微生物传感器主要由感应元件和报告基因组成,感应元件通常由被检测化合物相关的特异识别蛋白基因和启动子元件构成,决定了该系统的专一性;而报告基因不需要特异性识别,其表达量和强度反应该系统的灵敏度和检测阈值。目前,尽管对硝基苯酚降解菌株的降解特性、代谢途径及调控机制研究较多,但对硝基苯酚特异性响应元件的发掘限制了对硝基苯酚微生物传感器的开发。Microbial sensors are mainly composed of sensing elements and reporter genes. The sensing elements are usually composed of specific recognition protein genes and promoter elements related to the detected compounds, which determine the specificity of the system; while the reporter gene does not require specific recognition, and its expression level and intensity reflect the sensitivity and detection threshold of the system. At present, although there are many studies on the degradation characteristics, metabolic pathways and regulatory mechanisms of p-nitrophenol-degrading strains, the discovery of p-nitrophenol-specific response elements has limited the development of p-nitrophenol microbial sensors.

发明内容Summary of the invention

为解决上述技术问题,本发明提供了利用高效降解菌株的特异性响应元件合成微生物荧光传感器的制备方法及其应用,所述微生物荧光传感器中含有调控蛋白及其相应启动子和绿色荧光蛋白,可以实现对硝基苯酚的特异性线性检测,且灵敏度高,适用于环境监测,具有广阔的应用前景。In order to solve the above technical problems, the present invention provides a preparation method and application of a microbial fluorescent sensor synthesized by using the specific response element of an efficient degradation strain. The microbial fluorescent sensor contains a regulatory protein and its corresponding promoter and green fluorescent protein, which can realize specific linear detection of p-nitrophenol with high sensitivity, is suitable for environmental monitoring, and has broad application prospects.

本发明采用以下技术方案予以实现:The present invention is implemented by the following technical solutions:

一种重组质粒,以pBBR-MCS2为出发载体,在BamH I和Xho I位点之间插入对硝基苯酚感应元件PR-pnpR-PC1和绿色荧光蛋白基因gfp所得,其中启动子PR的核苷酸序列如SEQID NO.1所示,调控蛋白PnpR核苷酸序列如SEQ ID NO.2所示,启动子PC1的核苷酸序列如SEQID NO.3所示。A recombinant plasmid is obtained by using pBBR-MCS2 as a starting vector and inserting a p-nitrophenol sensing element PR -pnpR- PC1 and a green fluorescent protein gene gfp between the BamH I and Xho I sites, wherein the nucleotide sequence of the promoter PR is shown in SEQ ID NO.1, the nucleotide sequence of the regulatory protein PnpR is shown in SEQ ID NO.2, and the nucleotide sequence of the promoter PC1 is shown in SEQ ID NO.3.

作为本发明的一种优选,所述绿色荧光蛋白基因gfp序列如SEQ ID NO.4所示。
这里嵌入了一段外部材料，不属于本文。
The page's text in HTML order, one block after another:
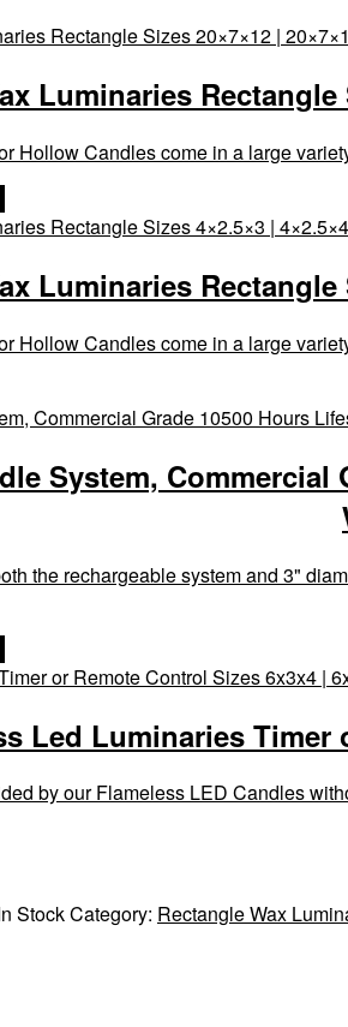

As a preferred embodiment of the present invention, the green fluorescent protein gene gfp sequence is shown as SEQ ID NO.4.

作为本发明的一种优选,所述对硝基苯酚感应元件PR-pnpR-PC1的核苷酸序列如SEQ ID NO.5所示。As a preferred embodiment of the present invention, the nucleotide sequence of the p-nitrophenol sensing element PR -pnpR-P C1 is shown in SEQ ID NO.5.

作为本发明的进一步优选,所述的重组质粒主要通过以下方法构建:As a further preference of the present invention, the recombinant plasmid is mainly constructed by the following method:

(1)以对硝基苯酚高效降解菌株DLL-E4基因组总DNA为模板,扩增对硝基苯酚响应元件PR-pnpR-PC1(1) Using the total genomic DNA of the p-nitrophenol efficient degradation strain DLL-E4 as a template, the p-nitrophenol response element PR -pnpR-P C1 was amplified;

(2)通过PCR扩增绿色荧光蛋白GFP基因;(2) Amplify the green fluorescent protein (GFP) gene by PCR;

(3)以回收的PR-pnpR-PC1和gfp为模板扩增出融合片段PR-pnpR-PC1-gfp,再次纯化回收;(3) using the recovered PR -pnpR- PR1 and gfp as templates to amplify the fusion fragment PR- pnpR - PR1 -gfp, which was purified and recovered again;

(4)将质粒载体pBBR-MCS2利用BamH I和Xho I进行双酶切,将质粒酶切片段与融合片段以1∶2的摩尔比进行无缝连接得到。(4) The plasmid vector pBBR-MCS2 was double-digested with BamH I and Xho I, and the plasmid digested fragment and the fusion fragment were seamlessly connected at a molar ratio of 1:2.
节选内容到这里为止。